[Collected data entries]
===============
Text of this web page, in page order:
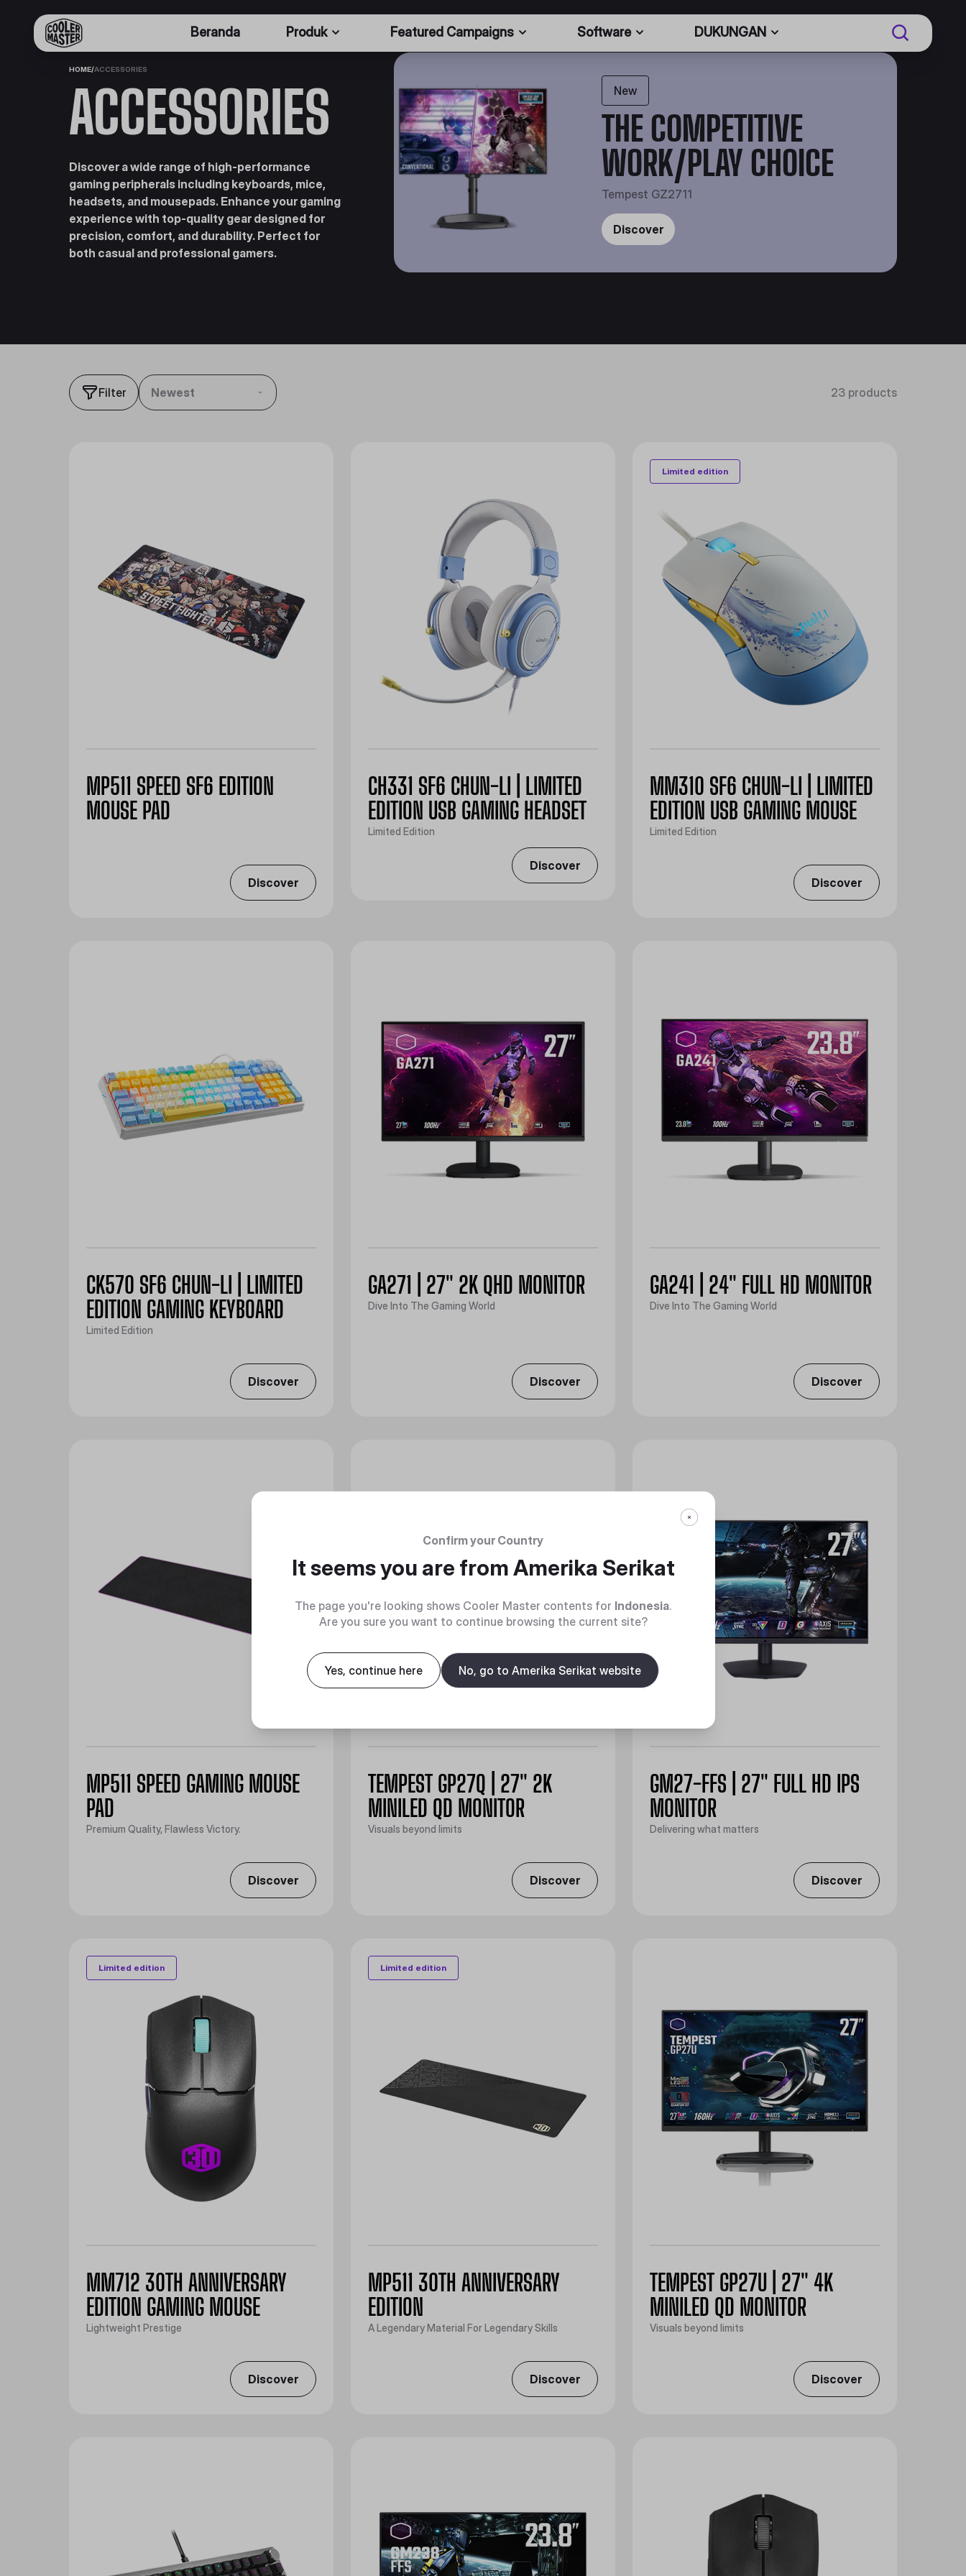
Beranda Produk Featured Campaigns Software DUKUNGAN
HOME/ACCESSORIES
ACCESSORIES
Discover a wide range of high-performance
gaming peripherals including keyboards, mice,
headsets, and mousepads. Enhance your gaming
experience with top-quality gear designed for
precision, comfort, and durability. Perfect for
both casual and professional gamers.
New
THE COMPETITIVE
WORK/PLAY CHOICE
Tempest GZ2711
Discover
Filter Newest 23 products
MP511 SPEED SF6 EDITION
MOUSE PAD
Discover
CH331 SF6 CHUN-LI | LIMITED
EDITION USB GAMING HEADSET
Limited Edition
Discover
Limited edition
MM310 SF6 CHUN-LI | LIMITED
EDITION USB GAMING MOUSE
Limited Edition
Discover
CK570 SF6 CHUN-LI | LIMITED
EDITION GAMING KEYBOARD
Limited Edition
Discover
GA271 | 27" 2K QHD MONITOR
Dive Into The Gaming World
Discover
GA241 | 24" FULL HD MONITOR
Dive Into The Gaming World
Discover
MP511 SPEED GAMING MOUSE
PAD
Premium Quality, Flawless Victory.
Discover
TEMPEST GP27Q | 27" 2K
MINILED QD MONITOR
Visuals beyond limits
Discover
GM27-FFS | 27" FULL HD IPS
MONITOR
Delivering what matters
Discover
Limited edition
MM712 30TH ANNIVERSARY
EDITION GAMING MOUSE
Lightweight Prestige
Discover
Limited edition
MP511 30TH ANNIVERSARY
EDITION
A Legendary Material For Legendary Skills
Discover
TEMPEST GP27U | 27" 4K
MINILED QD MONITOR
Visuals beyond limits
Discover
Confirm your Country
It seems you are fromAmerika Serikat
The page you're looking shows Cooler Master contents for Indonesia.
Are you sure you want to continue browsing the current site?
Yes, continue here No, go to Amerika Serikat website
===============
AIM OF THE EXERCISE: Drop the pictures and copy the data exactly.

EXERCISE ANSWER:
Text of this web page, in page order:
Beranda Produk Featured Campaigns Software DUKUNGAN
HOME/ACCESSORIES
ACCESSORIES
Discover a wide range of high-performance
gaming peripherals including keyboards, mice,
headsets, and mousepads. Enhance your gaming
experience with top-quality gear designed for
precision, comfort, and durability. Perfect for
both casual and professional gamers.
New
THE COMPETITIVE
WORK/PLAY CHOICE
Tempest GZ2711
Discover
Filter Newest 23 products
MP511 SPEED SF6 EDITION
MOUSE PAD
Discover
CH331 SF6 CHUN-LI | LIMITED
EDITION USB GAMING HEADSET
Limited Edition
Discover
Limited edition
MM310 SF6 CHUN-LI | LIMITED
EDITION USB GAMING MOUSE
Limited Edition
Discover
CK570 SF6 CHUN-LI | LIMITED
EDITION GAMING KEYBOARD
Limited Edition
Discover
GA271 | 27" 2K QHD MONITOR
Dive Into The Gaming World
Discover
GA241 | 24" FULL HD MONITOR
Dive Into The Gaming World
Discover
MP511 SPEED GAMING MOUSE
PAD
Premium Quality, Flawless Victory.
Discover
TEMPEST GP27Q | 27" 2K
MINILED QD MONITOR
Visuals beyond limits
Discover
GM27-FFS | 27" FULL HD IPS
MONITOR
Delivering what matters
Discover
Limited edition
MM712 30TH ANNIVERSARY
EDITION GAMING MOUSE
Lightweight Prestige
Discover
Limited edition
MP511 30TH ANNIVERSARY
EDITION
A Legendary Material For Legendary Skills
Discover
TEMPEST GP27U | 27" 4K
MINILED QD MONITOR
Visuals beyond limits
Discover
Confirm your Country
It seems you are fromAmerika Serikat
The page you're looking shows Cooler Master contents for Indonesia.
Are you sure you want to continue browsing the current site?
Yes, continue here No, go to Amerika Serikat website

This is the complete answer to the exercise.